◆ What you are asked to do ◆
Filter the records below, keeping only lines with the string "Presley".

◆ Data ◆
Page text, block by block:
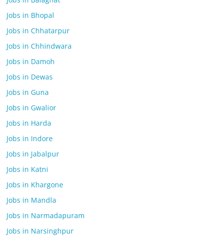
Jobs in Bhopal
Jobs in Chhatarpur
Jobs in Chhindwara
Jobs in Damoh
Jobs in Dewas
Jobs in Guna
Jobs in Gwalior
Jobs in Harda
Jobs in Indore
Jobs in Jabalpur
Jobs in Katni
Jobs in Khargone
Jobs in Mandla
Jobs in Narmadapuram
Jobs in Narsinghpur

==

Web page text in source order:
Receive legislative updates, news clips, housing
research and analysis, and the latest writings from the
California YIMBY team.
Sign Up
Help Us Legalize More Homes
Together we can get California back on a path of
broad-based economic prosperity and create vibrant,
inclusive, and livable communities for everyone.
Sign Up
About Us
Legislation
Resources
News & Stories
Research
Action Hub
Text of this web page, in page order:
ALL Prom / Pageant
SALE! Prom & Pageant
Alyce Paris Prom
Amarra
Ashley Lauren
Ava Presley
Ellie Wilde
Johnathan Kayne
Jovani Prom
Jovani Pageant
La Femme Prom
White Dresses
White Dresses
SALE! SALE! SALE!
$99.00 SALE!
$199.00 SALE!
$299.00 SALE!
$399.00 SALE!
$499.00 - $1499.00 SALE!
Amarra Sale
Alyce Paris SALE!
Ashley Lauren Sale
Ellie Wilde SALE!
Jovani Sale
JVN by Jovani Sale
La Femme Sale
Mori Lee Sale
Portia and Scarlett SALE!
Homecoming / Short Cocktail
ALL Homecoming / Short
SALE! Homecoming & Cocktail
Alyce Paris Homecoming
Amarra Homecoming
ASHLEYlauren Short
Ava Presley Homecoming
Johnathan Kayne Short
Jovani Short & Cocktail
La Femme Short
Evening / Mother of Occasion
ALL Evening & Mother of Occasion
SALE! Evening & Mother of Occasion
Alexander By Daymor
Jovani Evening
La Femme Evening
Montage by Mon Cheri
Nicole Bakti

◆ Response to this exercise ◆
Ava Presley
Ava Presley Homecoming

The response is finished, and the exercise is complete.